Records drawn from a dataset
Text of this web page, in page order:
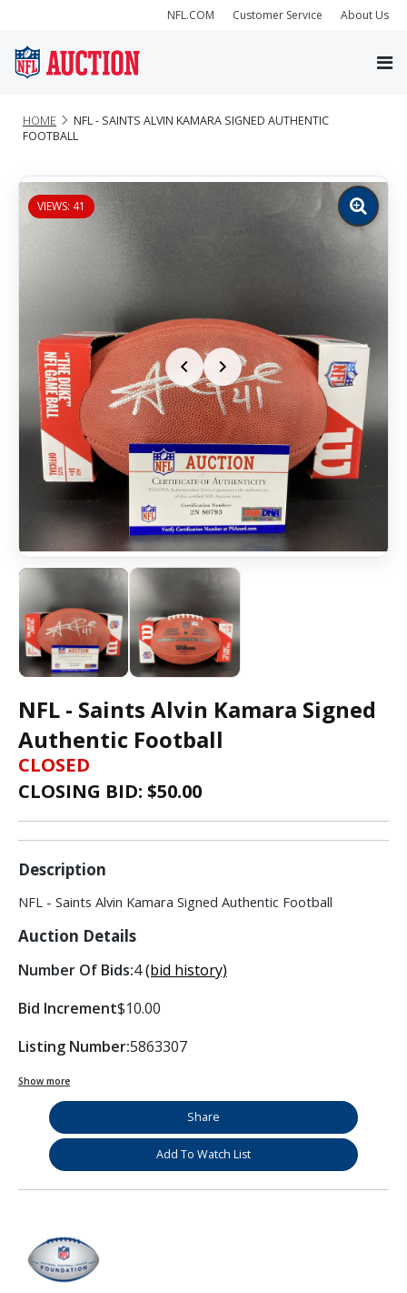
NFL.COM Customer Service About Us
HOME
NFL - SAINTS ALVIN KAMARA SIGNED AUTHENTIC
FOOTBALL
VIEWS: 41
Zoom
image
NFL - Saints Alvin Kamara Signed
Authentic Football
CLOSED
CLOSING BID: $50.00
Description
NFL - Saints Alvin Kamara Signed Authentic Football
Auction Details
Number Of Bids:4(bid history)
Bid Increment$10.00
Listing Number:5863307
Show more
Share
Add To Watch List

> **EXERCISE DETAILS**
A word-for-word restatement of the lines running from the one with "CLOSING BID: $50.00" to the last line of the records is the whole answer.

> **ANSWER SPACE**
CLOSING BID: $50.00
Description
NFL - Saints Alvin Kamara Signed Authentic Football
Auction Details
Number Of Bids:4(bid history)
Bid Increment$10.00
Listing Number:5863307
Show more
Share
Add To Watch List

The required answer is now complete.